Third, there’s another risk, which isn’t unique to priests, but perhaps most notable there. To save their own souls, priests must actively fight the people’s desire to turn them into celebrities. Although some (like Bp. Fulton Sheen) can navigate the perils of clerical fame, the risk of developing a sense of pride or hubris is real. When clerics start needing the people’s respect and adoration, they’re less likely to take a bold stance on unpopular issues, less likely to admit to being wrong, and so forth. While this is true for all of us, it’s perhaps most true for priests, since most of us really do love our priests. (Case in point: during our four-hour discussion yesterday, the Five Guys manager offered my priest friend free fries – a small gesture, but a significant one).

Dr. John Armstrong, springboarding off of N.T. Wright’s commentary, makes a good case that this isn’t a problem unique to Catholic priests, but in fact, is true of all Christian pastors. In fact, I think many of these are the same problems facing politicans. They obviously have strong views on public issues, and many of them would have interesting points in online discussions, but they wisely tend to keep their electronic output to a minimum (other than silly, poorly written Twitter posts).

It seems to me that this is one forum where the laity should lead the way, but in a manner which supports our priests. We should be like the pundits and talking heads who support and advance the politicans’ agendas (only much more genuine, naturally); or like the WebMD which provides general advice and support online until you can get to your local physician. But just like pundits can’t pass legislation, or online medical resources perform surgery, blogs such as this are incomplete. They should call you towards the priest at your local church, not towards more time staring at the glowing screen o’ information.


  1. Nice to know you’re still reading Dr. Armstrong. He and I spoke of your writing while sharing lunch recently.

    In regards to your post, how much of the difficulty with technology do you think is a generational issue? That might sound obvious, but the recent explosion of evangelicals embracing technology has 1) been done mostly by leaders in the church who tend to be under 40, 2) been done by churches who understand deeply the lack of youth in their midst and desparetly want to fix it, and 3) by “mega-churches” that have both lots of money, lots of youth, and lots of people which often include a percentage of professional technologists.

    If the lack of youth passionately committed to participation is an even greater problem in the western RCC, then slowness by the RCC in embracing technologies, which at the current speed of technology change simply means an inability to embrace technology, would be a consequence.
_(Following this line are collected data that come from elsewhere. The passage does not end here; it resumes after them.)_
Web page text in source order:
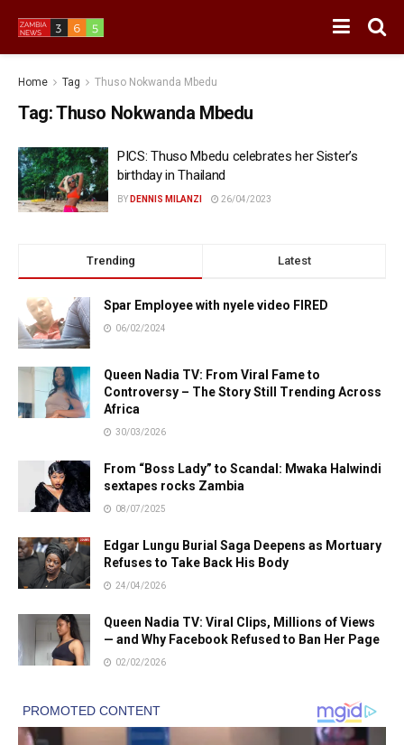
Home Tag Thuso Nokwanda Mbedu
Tag:Thuso Nokwanda Mbedu
PICS: Thuso Mbedu celebrates her Sister’s
birthday in Thailand
BY DENNIS MILANZI 26/04/2023
Trending Latest
Spar Employee with nyele video FIRED
06/02/2024
Queen Nadia TV: From Viral Fame to
Controversy – The Story Still Trending Across
Africa
30/03/2026
From “Boss Lady” to Scandal: Mwaka Halwindi
sextapes rocks Zambia
08/07/2025
Edgar Lungu Burial Saga Deepens as Mortuary
Refuses to Take Back His Body
24/04/2026
Queen Nadia TV: Viral Clips, Millions of Views
— and Why Facebook Refused to Ban Her Page
02/02/2026
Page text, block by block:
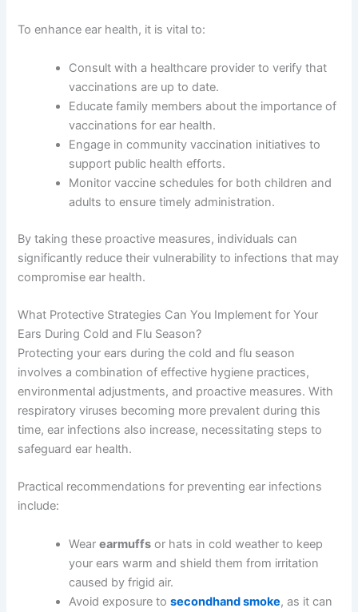
To enhance ear health, it is vital to:
Consult with a healthcare provider to verify that
vaccinations are up to date.
Educate family members about the importance of
vaccinations for ear health.
Engage in community vaccination initiatives to
support public health efforts.
Monitor vaccine schedules for both children and
adults to ensure timely administration.
By taking these proactive measures, individuals can
significantly reduce their vulnerability to infections that may
compromise ear health.
What Protective Strategies Can You Implement for Your
Ears During Cold and Flu Season?
Protecting your ears during the cold and flu season
involves a combination of effective hygiene practices,
environmental adjustments, and proactive measures. With
respiratory viruses becoming more prevalent during this
time, ear infections also increase, necessitating steps to
safeguard ear health.
Practical recommendations for preventing ear infections
include:
Wearearmuffs or hats in cold weather to keep
your ears warm and shield them from irritation
caused by frigid air.
Avoid exposure tosecondhand smoke, as it can
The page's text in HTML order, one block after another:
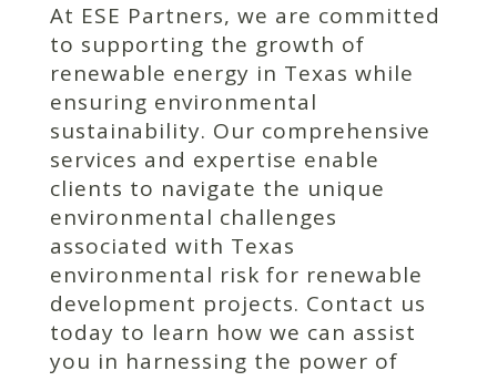
At ESE Partners, we are committed
to supporting the growth of
renewable energy in Texas while
ensuring environmental
sustainability. Our comprehensive
services and expertise enable
clients to navigate the unique
environmental challenges
associated with Texas
environmental risk for renewable
development projects. Contact us
today to learn how we can assist
you in harnessing the power of
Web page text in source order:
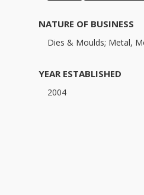
NATURE OF BUSINESS
Dies & Moulds; Metal,
YEAR ESTABLISHED
2004
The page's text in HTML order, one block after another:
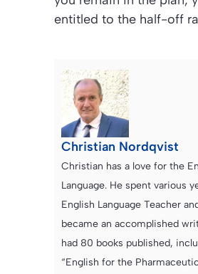
entitled to the half-off
Christian Nordqvist
Christian has a love for the
Language. He spent various
English Language Teacher
became an accomplished
had 80 books published,
“English for the
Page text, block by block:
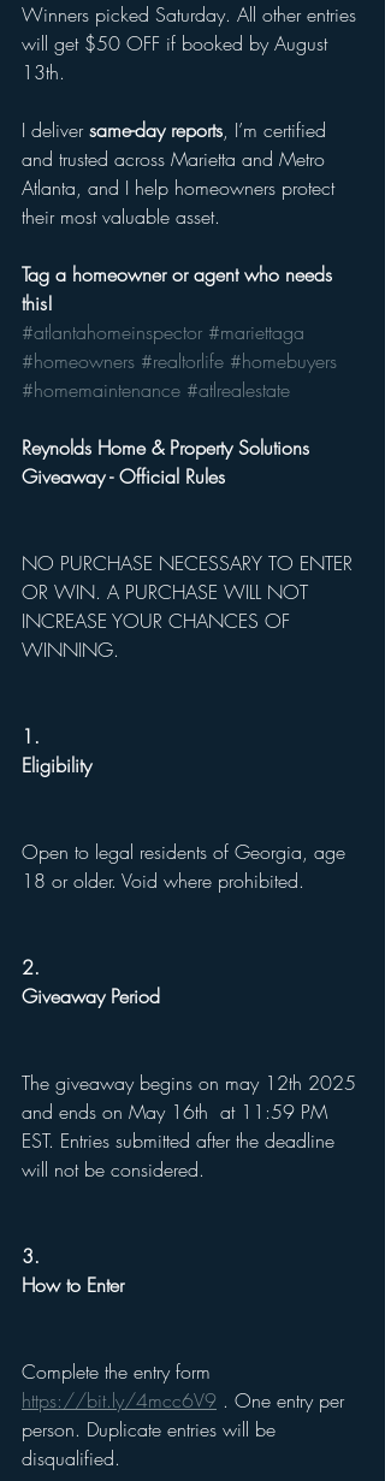
Winners picked Saturday. All other entries
will get $50 OFF if booked by August
13th.
I deliver same-day reports, I’m certified
and trusted across Marietta and Metro
Atlanta, and I help homeowners protect
their most valuable asset.
Tag a homeowner or agent who needs
this!
#atlantahomeinspector #mariettaga
#homeowners #realtorlife #homebuyers
#homemaintenance #atlrealestate
Reynolds Home & Property Solutions
Giveaway - Official Rules
NO PURCHASE NECESSARY TO ENTER
OR WIN. A PURCHASE WILL NOT
INCREASE YOUR CHANCES OF
WINNING.
1.
Eligibility
Open to legal residents of Georgia, age
18 or older. Void where prohibited.
2.
Giveaway Period
The giveaway begins on may 12th 2025
and ends on May 16th  at 11:59 PM
EST. Entries submitted after the deadline
will not be considered.
3.
How to Enter
Complete the entry form
https://bit.ly/4mcc6V9 . One entry per
person. Duplicate entries will be
disqualified.

    This is still true in even many of the most passionate evangelical ministries. As a “missing data” researcher this weekend, after a Franklin Graham Festival (, I tried using Facebook to fill in some blanks on a submitted card that did have an email address. Facebook was blocked by the Graham servers. So was MySpace and several other networking sites. I mentioned this to the Research Team captain who asked the local IT guys about it. One of them came by my station asking what I was doing. I explained it and his response was that we wouldn’t be doing research using those sites. How unfortuate, I said, considering his group was asking me to do research on the email submissions done by youth, of which nearly 200 million of have Facebook and/or MySpace accounts.


    P.S. I hate the fact your comment box doesn’t play nicely with Firefox.

  2. DJ|AMDG,

    What a cryptic first paragraph! I hope whatever you said was good, or at least constructive!

    I think you’re right about the role of age in terms of technology, but I don’t think that’s the whole story. My priest friend is in his mid- to late- 20s, and was approached about doing a weekly YouTube series by some guys who offered to do all the technical stuff. He’s sitting on it still, but is afraid he’s going to have to decline because he has prior obligations – namely, as a high school chaplain and parish priest. He doesn’t feel totally comfortable promising an extra hour a week.

    As for the comment box, I’m not sure why it’s acting up, but you’re the second person to mention it tonight, so I’ll try and figure out what’s going wrong.